The Zebrafish Functional Genomics Core at the Penn State College of Medicine was established to provide the Penn State research community with a modern, centralized facility for housing, breeding and performing experiments with zebrafish, one of the fastest-growing model systems in biomedical research.
The mission of the core is to provide a physical and intellectual infrastructure for investigators whose research can benefit from use of the zebrafish as a model system.
The zebrafish core project was supported, in part, by the Office Of The Director of the National Institutes Of Health under Award Number G20OD016619. It is funded, in part, under a grant with the Pennsylvania Department of Health using Tobacco CURE Funds. The Department specifically disclaims responsibility for any analysis, interpretations or conclusions.
Additional support was generously provided by The Jake Gittlen Laboratories for Cancer Research and Penn State College of Medicine’s Department of Pathology, Institute for Personalized Medicine, Department of Neurology, Department of Neurosurgery and Department of Pediatrics.
Jump to topic
Instrumentation and Services
- A newly designed facility housing a state-of-the-art Pentair Aquatic Habitats recirculating aquaria, located in the Department of Comparative Medicine.

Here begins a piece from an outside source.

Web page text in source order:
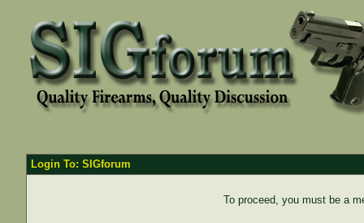
Login To: SIGforum
To proceed, you must be a

- A central housing room equipped with 32 racks of recirculating aquaria, able to accommodate any combination of one-, three- and 10-liter tanks.
- Twin, 16-rack recirculating systems equipped with independent filtration/purification, allowing for individualized control of system water quality and conditions.
- An isolated quarantine room containing three stand-alone housing systems.
- A sentinel program monitoring each system for the presence of pathogens and prevent the spread of disease.
- A procedure room containing four micro injection stations and two light-tight photo booths to provide bright field and fluorescent imaging.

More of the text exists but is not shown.